I don’t really know how to make this feeling go away so besides the Dawson’s Creek marathon which is strangely always comforting (nutcase, I told you), I’m trying to blog it out.  Maybe if I articulate whatever this is…since I don’t really have a punching bag and I probably shouldn’t throw things against the wall so late at night.

I don’t actually know what I want.

I don’t know if there’s an answer.

I don’t even know if there’s a question.

Things I know:  I love my family.  I trust God.  I know there are many, many people praying.  I appreciate that greatly.  I love what I do – all of it – silly, serious, and in between.  I am tired.  I am worried.  I am scared.  I am loved and cherished by an amazing man who is more than I ever deserve or imagined.  I have done this before and I know all will be fine and it’s a great doctor and facility.  I can’t decide if this is a big deal or not a big deal or if it’s just normal, which is weird and not quite right.  I’m already wondering about the next surgery or what will happen…  I have the two silliest, sweetest, most unique and precious and precocious children imaginable and I swing between the hope that they may never know anything about this because I wish I could control things and realizing that this isn’t just my story but our story.  I realize that there are a heck of a lot of people dealing with things more awful and challenging and I sometimes feel whiny and weak for even articulating this.

And yet.  When I start typing and I stop feeling the waves of anger for a bit and I stop crying along to “I Don’t Wanna Wait” like a sad sack, I know that God is carrying me and holding me each step of the way, which ironically in some ways makes me cry more.  And for the record, I’m not writing that as a pastor and I don’t care a hill of beans if anyone reads this, but it’s just good to feel and know that.  Even as silly as that may seem to some.
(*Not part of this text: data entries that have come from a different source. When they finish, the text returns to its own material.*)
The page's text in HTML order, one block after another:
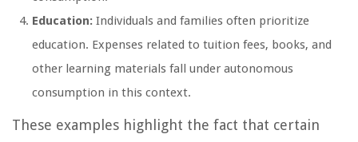
Education: Individuals and families often prioritize
education. Expenses related to tuition fees, books, and
other learning materials fall under autonomous
consumption in this context.
These examples highlight the fact that certain
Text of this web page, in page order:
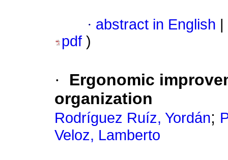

Thanks for being on this journey.  Thanks for praying.  Even if I don’t always answer the emails, comments, facebooks, fast enough or at all, know that I appreciate them and I read them.  They help that “held” feeling when it’s denial, anger, sadness, and yuck city.  Love you all.  Especially my crazy WNWers that would let me share my Dawson’s obsession.  And if any of you reading this make fun of me for my silly, trashy, and immature tv watching….you’re going to get it.  (I kid.  Mostly.)
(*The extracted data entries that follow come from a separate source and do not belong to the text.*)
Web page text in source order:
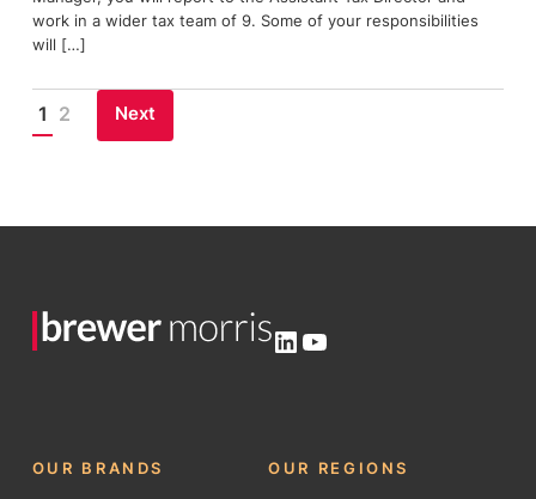
work in a wider tax team of 9. Some of your responsibilities
will […]
Posts
1 2 Next
LinkedIn
YouTube
OUR BRANDS OUR REGIONS
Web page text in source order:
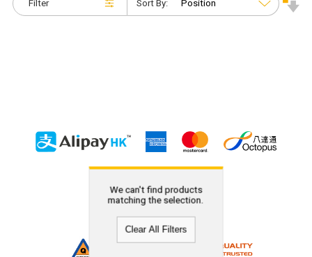
Filter Sort By:
We can't find products
matching the selection.
Clear All Filters
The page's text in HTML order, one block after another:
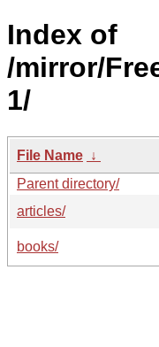
Index of
/mirror/
1/
File Name ↓
Parent directory/
articles/
books/
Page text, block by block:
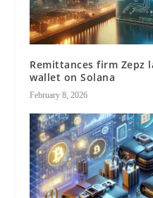
Remittances firm Zepz
wallet on Solana
February 8, 2026
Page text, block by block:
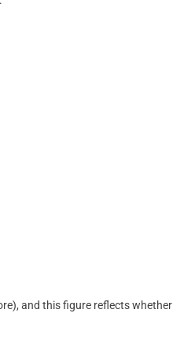
and this figure reflects whether
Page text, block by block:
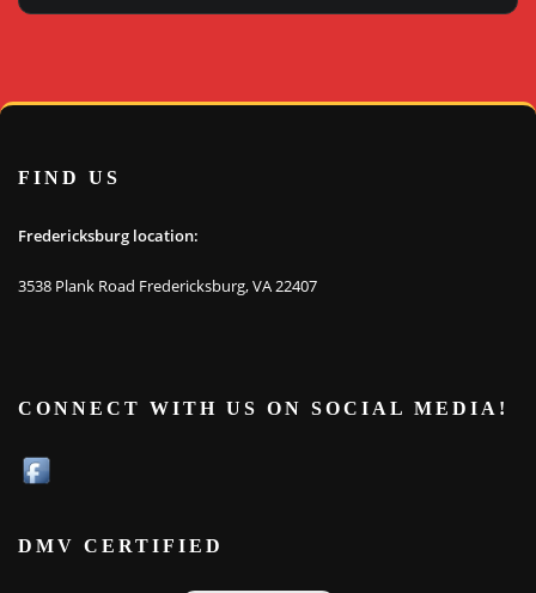
FIND US
Fredericksburg location:
3538 Plank Road Fredericksburg, VA 22407
CONNECT WITH US ON SOCIAL MEDIA!
DMV CERTIFIED
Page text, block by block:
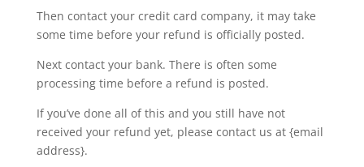
Then contact your credit card company, it may take
some time before your refund is officially posted.
Next contact your bank. There is often some
processing time before a refund is posted.
If you’ve done all of this and you still have not
received your refund yet, please contact us at {email
address}.

***I also realize that I write plenty of run-on, stream of consciousness sentences, and I, nor the English major inside of me, actually cares.  So ha!

Surgery Date

It’s official.

Surgery will be on May 10th and pre-op on May 3rd.

Thanks for y’all’s prayers, your comments on the blog, your comments on facebook and all of the messages!  Much love to each of you.
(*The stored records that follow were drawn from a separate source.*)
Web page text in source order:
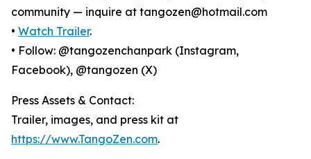
community — inquire at tangozen@hotmail.com
• Watch Trailer.
• Follow: @tangozenchanpark (Instagram,
Facebook), @tangozen (X)
Press Assets & Contact:
Trailer, images, and press kit at
https://www.TangoZen.com.
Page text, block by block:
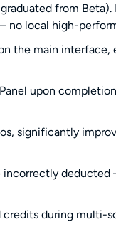
from
local high-
the main interface,
upon
significantly
incorrectly
during multi-
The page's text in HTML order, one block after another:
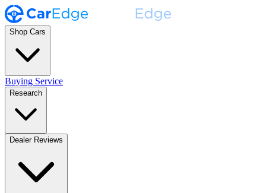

All of us greatly appreciate it.  As I know more, I’ll let you know.  As I process more, I’ll try to post.  The in between time makes this a bit surreal but I know that God is with us.  I know there are quotes out there like “Never trust quotes posted on the internet” – Abraham Lincoln, and I don’t know if this one is completely true or not, but as my uncle Carlee would quote John Wesley saying, “The best of all is, God is with us.”